Company Filing History:
Years Active: 2025
Title: Innovations of Nicholas F Nett in Machine Learning Systems
Introduction
Nicholas F Nett is an accomplished inventor based in Vernon, CT (US). He has made significant contributions to the field of machine learning, particularly in the area of automated database element processing and prediction output generation. His innovative work has the potential to impact various sectors, especially in health management.
Latest Patents
Nicholas F Nett holds a patent for a computerized method of automatic distributed communication. This method involves training two machine learning models with historical feature vector inputs to generate likelihood and mean count outputs. Specifically, for each entity in a set, the method processes a likelihood feature vector input to predict the likelihood of avoidable negative health events within a specified time period.

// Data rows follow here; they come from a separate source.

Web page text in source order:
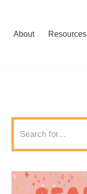
About Resources
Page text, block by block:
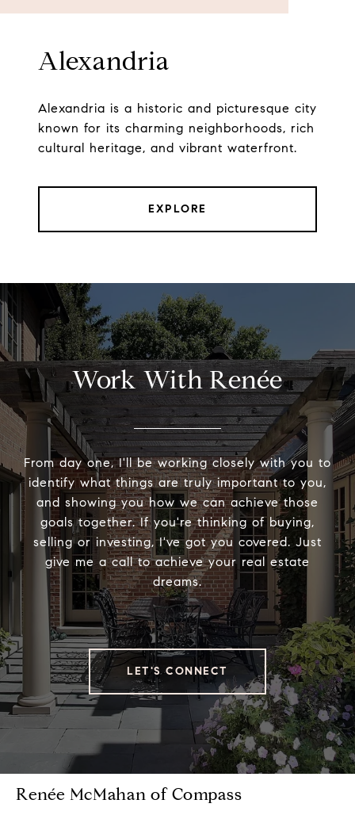
Alexandria
Alexandria is a historic and picturesque city
known for its charming neighborhoods, rich
cultural heritage, and vibrant waterfront.
EXPLORE
Work With Renée
From day one, I'll be working closely with you to
identify what things are truly important to you,
and showing you how we can achieve those
goals together. If you're thinking of buying,
selling or investing, I've got you covered. Just
give me a call to achieve your real estate
dreams.
LET'S CONNECT
Renée McMahan of Compass

Additionally, it processes a mean count feature vector input to estimate the expected number of such events. The system automatically distributes structured campaign data to entities based on these outputs, showcasing a practical application of machine learning in health management.
Career Highlights
Nicholas is currently associated with Cigna Intellectual Property, Inc., where he continues to develop and refine his innovative ideas. His work focuses on leveraging machine learning to enhance predictive analytics in healthcare, aiming to improve patient outcomes and reduce avoidable health events.
Collaborations
Throughout his career, Nicholas has collaborated with notable colleagues, including David Fogarty and Yee Wah Eva Lee. These partnerships have fostered a collaborative environment that encourages the exchange of ideas and the advancement of technology in their field.
Conclusion
Nicholas F Nett's contributions to machine learning and healthcare innovation exemplify the impact of technology on improving health outcomes. His patent and ongoing work at Cigna Intellectual Property, Inc. highlight the importance of predictive analytics in modern healthcare.